Operations to plug and abandon the Hurricane Ike damaged EI268 field have been largely completed and paid for by insurance cover.

During the period, we also participated in the drilling of seven wells and over 14 recompletion or workover procedures, with two drilling rigs. Total net production was 0.16 mmbbl of liquids and 2.9 bcf of gas, making a total of 3.8 bcf for an average rate of 21.2 mmcfge/d during the first six months of 2009.

Independent third party and company reserve reports, effective 1 April 2009, estimated proved reserves of 53.0 bcf and probable reserves of 41.5 bcf (31 December 2008: 61 bcf and 42 bcf respectively) of which 73% is gas and 27% is oil. The decline of 8.5 bcf in 2P reserves was the result of 2 bcf of production, the effect of lower gas prices and a change in reserve categorisation.

Austin Chalk

No new wells were drilled during this period. Subsequent to the end of the period, the division has assumed the operatorship of future drilling activities. The infill development well Apolonia #2 was spudded (91.5% WI) and the first lateral has been successfully completed and the second lateral is being drilled. The well is designed to take advantage of recent success in this area utilising dual 5,000 ft laterals in the Austin Chalk. By utilising dual laterals, operators have been able to increase the recoverable reserves dramatically with less than a 20% increase in drilling costs. The division is carrying five additional confirmed and eight possible follow up locations planned for 2010 drilling and beyond. Current net production for this project area is approximately 0.9 mmcfge/d.

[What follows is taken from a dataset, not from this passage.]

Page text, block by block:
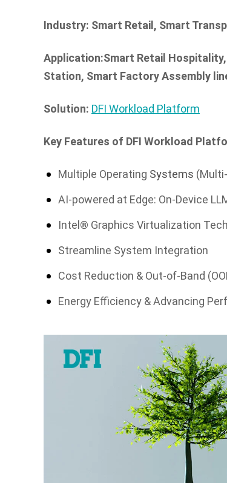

STS Eagle Ford Shale Project

In 2008, Sterling initiated and participated in a 90 sq km 3D seismic survey. During 2009, several operators including Petrohawk made significant discoveries drilling horizontal wells in the Eagle Ford shale resource play. The division farmed out a portion of its ownership in the block retaining approximately a 10% WI. The first well has been drilled and is producing over 7 mmcfge/d (520 mcfge/d net) and the second well is currently drilling. Nearby operators have reported gross reserves of up to 5 bcf per well, based on 160 acre spacing.  Using this projection there are potentially up to 55 additional locations on our block.

Viking Joint Venture

In 2007, Sterling entered into a joint venture with Viking International Petroleum in which the Company gained access to a substantial inventory of drilling opportunities. Prior to 2009, nine wells had been drilled with four successfully completed. During 2009, four additional wells have been drilled, with three completed, and one well testing. Current production is approximately 1 mmcfge/d with three further additional wells scheduled to be drilled before the end of the year.

Eugene Island 268

In 2008, Hurricane Ike severely damaged the Sterling operated EI268 platform and well. In early 2009, an agreement was reached with the insurers to plug and abandon the well and remove the damaged platform. This work was initiated in the second quarter of 2009, and has now been largely completed, and with costs covered by insurance cover.

 

 

FINANCIAL REPORT

Overview

The current economic and operating environment remains challenging. At the end of June 2009, following continued weakening of the USA gas prices during the second half of 2008 and 2009, Sterling had a debt gap of $24.3 million. This is calculated as excess drawings over the level available under the terms of its Borrowing Base Facility. Based on Borrowing Base forecasts in January 2009, the Borrowing Base was forecast to fall from $76.3 million to $58.5 million in August 2009. Since the January forecast there has been further weakening of the USA gas prices, which would have resulted in a lower Borrowing Base for August than was originally forecast in January 2009. In April 2009, the Company secured a waiver agreement with the banks which allowed Sterling to reschedule its loan payments until the Borrowing Base review scheduled for August 2009. Under this Borrowing Base Facility, at the end of June 2009, Sterling had an outstanding balance of $100.3 million. Additionally, Sterling had drawn down $11.0 million under its Corporate Facility.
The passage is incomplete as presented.